From Yangtze: Nature, History, and the River, by Lyman P. Van Slyke (Stanford Alumni Assn., 1988), p. 53:

China generates paradox. The Chinese are renowned for their attachment to place, their deep identification with native soil. And yet whenever one looks at Chinese history one finds people everywhere on the move. Migration is part of this movement, the permanent transfer of people from one region to another, sometimes pushed out of their original homeland by overpopulation, poverty, disaster, or war, and sometimes attracted to new lands by real or presumed opportunities for betterment of their lives.

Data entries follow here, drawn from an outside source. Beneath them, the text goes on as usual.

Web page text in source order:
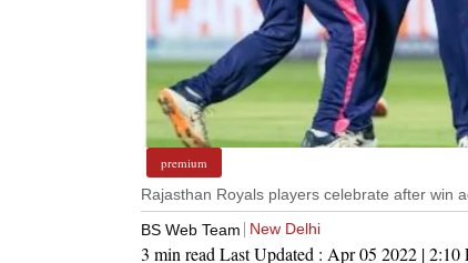
premium
Rajasthan Royals players celebrate after win
BS Web Team
New Delhi
3 min readLast Updated : Apr 05 2022 | 2:10
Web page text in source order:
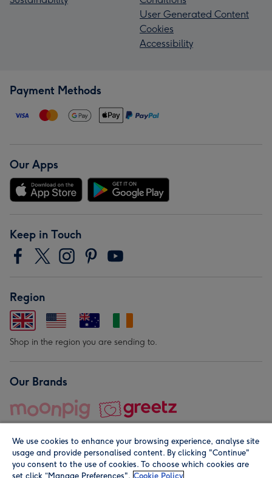
User Generated Content
Cookies
Accessibility
Payment Methods
Our Apps
Keep in Touch
Region
Shop in the region you are sending to.
Our Brands
We use cookies to enhance your browsing experience, analyse site
usage and provide personalised content. By clicking "Continue"
you consent to the use of cookies. To choose which cookies are
set click “Manage Preferences". Cookie Policy
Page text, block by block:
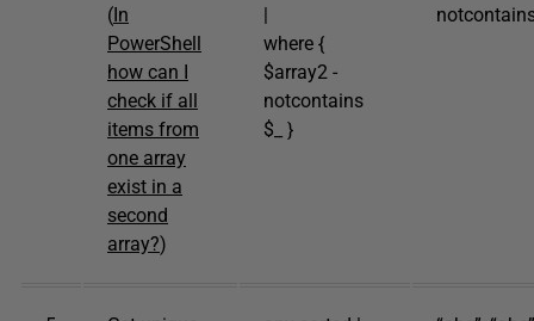
( In
PowerShell
how can I
check if all
items from
one array
exist in a
second
array?)
where {
$array2 -
notcontains
$_ }
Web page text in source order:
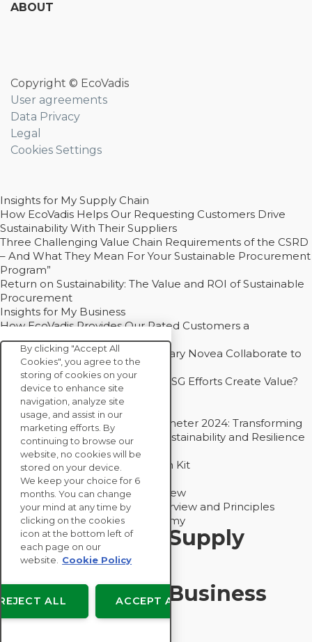
ABOUT
Copyright © EcoVadis
User agreements
Data Privacy
Legal
Cookies Settings
Insights for My Supply Chain
How EcoVadis Helps Our Requesting Customers Drive
Sustainability With Their Suppliers
Three Challenging Value Chain Requirements of the CSRD
– And What They Mean For Your Sustainable Procurement
Program”
Return on Sustainability: The Value and ROI of Sustainable
Procurement
Insights for My Business
How EcoVadis Provides Our Rated Customers a
Competitive Advantage
How Groupe Sterne and Subsidiary Novea Collaborate to
Drive Decarbonization
Bain - EcoVadis Joint Study: Do ESG Efforts Create Value?
Recommended
Carbon Action Report 2025
Sustainable Procurement Barometer 2024: Transforming
Procurement Into a Strategic Sustainability and Resilience
Partner
Sustainable Procurement Action Kit
Solution Explainers
EcoVadis Ratings Solution Overview
EcoVadis CSR Methodology Overview and Principles
Introducing the EcoVadis Academy
Insights for My Supply
Chain
Insights for My Business
Recommended
By clicking "Accept All
Cookies", you agree to the
storing of cookies on your
device to enhance site
navigation, analyze site
usage, and assist in our
marketing efforts. By
continuing to browse our
website, no cookies will be
stored on your device.
We keep your choice for 6
months. You can change
your mind at any time by
clicking on the cookies
icon at the bottom left of
each page on our
website.
Cookie Policy
ACCEPT ALL
ALL
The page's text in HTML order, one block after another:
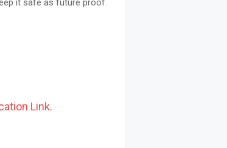
it safe as future proof.
Link.
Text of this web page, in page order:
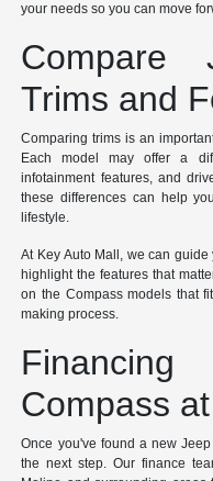
your needs so you can move
Compare
Trims and
Comparing trims is an
Each model may offer a
infotainment features, and
these differences can help
lifestyle.
At Key Auto Mall, we can
highlight the features that
on the Compass models that
making process.
Compass
Once you've found a new
the next step. Our finance
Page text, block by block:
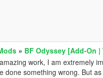
» BF Odyssey [Add-On
work, I am extremely
done something wrong. But

But migrants were not the only travelers across the Chinese landscape. Merchants big and small set forth on business trips; Buddhist monks and devout layfolk made pilgrimages or sought centers of learning; scholars aspiring to prestigious careers in the imperial civil service headed for provincial capitals or Peking to take the most fiendishly demanding examinations ever devised. Officials took up their posts across the far-flung realm, and some were exiled for real or alleged offenses to the most remote and dangerous corners of the empire; corvee labor gangs were sent to work on canals or defensive walls; boatmen and transport coolies moved the goods of the empire; one might even spot a rare travel buff exploring his world out of curiosity or scholarly interest. There were foreign traders, Japanese and Korean monks who had come to learn from Chinese Buddhist masters, ambassadors and their retinues, entertainers, bandits, fugitives. In wartime, armies were on the march. Rebel hordes, angry and desperate peasants headed by ambitious or megalomaniac leaders with their own dynastic dreams, followed the same routes as migrants, merchants, a11d scht1lars. In the mid-1960s, during the Cultural Revolution, urban youth went on an orgy of hitherto prohibited travel, sanctioned by Mao Tse-tung’s revolutionary dictum to “exchange revolutionary experience”; later, beginning in 1969, some fourteen million of these urban youth were sent whether they wanted to go or not to the countryside to “learn from the peasants.”